Alcachofa – Técnicas de cocina

La alcachofa es uno de los vegetales típicos de la primavera por sus beneficios depurativos del hígado. Según la medicina tradicional china, la alcachofa tiene un sabor amargo, considerado para enfriar el cuerpo. Por ello se recomienda a personas con sobrepeso y exceso de calor. Además, nos ayuda a bajar el azúcar en sangre y el colesterol.

La chef Mireia Anglada te muestra la técnica de cocina para limpiarla, cocinarla en blanco, confitarla y aprovechar las hojas. Siempre teniendo en cuenta la premisa de mantener intactas sus propiedades nutricionales.

Alcachofa – Técnicas de cocina

Limpieza

  1. Rompe la parte del tronco con las manos.
  2. Quita las hojas del final hasta encontrar la parte más blanca.
  3. Corta la piel del tronco para igualar con la capa blanca anterior.
  4. Sigue deshojando la alcachofa hasta que no haya resistencia.
  5. Cortar un poco más de la mitad.
  6. Retirar los pelillos centrales.

Mientras las vas limpiando, para evitar que se oxiden, sumérgelas en un bol con agua y perejil, ya que tiene una enzima que evita la oxidación del producto. También se puede añadir un chorro de limón, pero aportará un sabor más ácido.

Cocción en blanco

  1. Vierte agua en un bol y añade harina. Remueve para que se diluya.
  2. Añade el jugo de medio limón.
  3. Añade esta mezcla al agua donde hervirás las alcachofas.
  4. Calienta durante 25 o 30 minutos.
  5. Espera a que se enfríen en el mismo líquido.
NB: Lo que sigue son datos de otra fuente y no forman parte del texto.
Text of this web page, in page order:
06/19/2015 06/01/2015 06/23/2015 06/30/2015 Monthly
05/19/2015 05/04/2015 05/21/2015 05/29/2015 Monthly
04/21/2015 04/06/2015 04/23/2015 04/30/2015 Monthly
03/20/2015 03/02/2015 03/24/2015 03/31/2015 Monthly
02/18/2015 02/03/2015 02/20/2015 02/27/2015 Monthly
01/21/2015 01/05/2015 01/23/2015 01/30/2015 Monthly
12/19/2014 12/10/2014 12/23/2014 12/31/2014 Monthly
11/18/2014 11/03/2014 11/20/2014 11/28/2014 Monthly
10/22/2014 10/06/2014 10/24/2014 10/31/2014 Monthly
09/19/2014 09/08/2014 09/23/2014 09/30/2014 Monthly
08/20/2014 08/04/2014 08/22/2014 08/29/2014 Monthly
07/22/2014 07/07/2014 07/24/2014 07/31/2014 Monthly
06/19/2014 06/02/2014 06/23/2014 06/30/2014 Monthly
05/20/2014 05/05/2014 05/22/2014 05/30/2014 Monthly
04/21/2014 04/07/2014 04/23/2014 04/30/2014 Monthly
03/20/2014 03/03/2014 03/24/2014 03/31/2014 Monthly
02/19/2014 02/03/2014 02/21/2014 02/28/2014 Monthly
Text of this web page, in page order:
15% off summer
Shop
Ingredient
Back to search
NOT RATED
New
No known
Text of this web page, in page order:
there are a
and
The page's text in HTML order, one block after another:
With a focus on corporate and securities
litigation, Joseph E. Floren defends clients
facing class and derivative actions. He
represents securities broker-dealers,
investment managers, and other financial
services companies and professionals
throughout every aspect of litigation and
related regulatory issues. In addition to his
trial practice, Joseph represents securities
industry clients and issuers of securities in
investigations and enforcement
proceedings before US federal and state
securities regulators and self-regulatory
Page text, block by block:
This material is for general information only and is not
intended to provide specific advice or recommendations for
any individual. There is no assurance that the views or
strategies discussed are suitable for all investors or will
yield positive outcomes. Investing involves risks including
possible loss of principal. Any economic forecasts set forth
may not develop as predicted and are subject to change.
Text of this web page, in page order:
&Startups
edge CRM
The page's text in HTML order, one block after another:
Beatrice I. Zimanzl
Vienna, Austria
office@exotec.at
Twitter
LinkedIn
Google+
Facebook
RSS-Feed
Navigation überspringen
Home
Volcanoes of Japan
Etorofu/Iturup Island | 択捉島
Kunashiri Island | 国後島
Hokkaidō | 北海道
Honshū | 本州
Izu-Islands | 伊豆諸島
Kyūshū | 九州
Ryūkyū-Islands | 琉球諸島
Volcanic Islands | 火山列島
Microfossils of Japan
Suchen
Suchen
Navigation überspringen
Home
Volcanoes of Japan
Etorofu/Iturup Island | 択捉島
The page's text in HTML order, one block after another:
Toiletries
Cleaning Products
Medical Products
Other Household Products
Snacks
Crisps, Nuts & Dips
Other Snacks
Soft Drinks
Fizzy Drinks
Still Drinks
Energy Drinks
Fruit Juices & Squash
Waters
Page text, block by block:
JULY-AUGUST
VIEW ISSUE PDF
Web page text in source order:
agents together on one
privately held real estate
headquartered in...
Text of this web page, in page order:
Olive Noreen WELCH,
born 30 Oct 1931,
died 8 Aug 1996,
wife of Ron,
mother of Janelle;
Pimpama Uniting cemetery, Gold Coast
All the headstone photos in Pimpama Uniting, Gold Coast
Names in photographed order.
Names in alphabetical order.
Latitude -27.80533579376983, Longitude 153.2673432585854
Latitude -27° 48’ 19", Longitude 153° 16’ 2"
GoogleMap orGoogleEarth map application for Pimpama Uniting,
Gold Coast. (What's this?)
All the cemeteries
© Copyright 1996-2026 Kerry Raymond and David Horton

Con la cocción en blanco lo que conseguimos es evitar que las alcachofas se oscurezcan.

Confitado

En vez de hervir la alcachofa en agua, lo haremos en aceite. Para comprobar la temperatura a la que está el aceite podemos utilizar un termómetro o un ajo.

  1. Calienta el aceite en una olla y agrega el ajo machacado.
  2. Cuando empiece a burbujear sabrás que la temperatura es de 40ºC y cuando el burbujeo sea intenso nos indicará que la temperatura es de 80ºC.
  3. Sumerge las alcachofas en el aceite y baja la temperatura.
  4. Hiérvelas durante 15 minutos y cuando estén tiernas déjalas enfriar.

Como este aceite no ha sido sobre calentado se puede utilizar para cocinar (para una carne o un pescado a la plancha, para una vinagreta). Además, contendrá las fantásticas propiedades de la alcachofa.

Aprovechamiento de las hojas

Prepara un caldo depurativo y desintoxicante que podrás tomar a cualquier hora del día.

La alcachofa es una hoja amarga, pero cuando la hervimos liberamos la inulina y lo que conseguimos es que se convierta en un alimento de sabor dulce.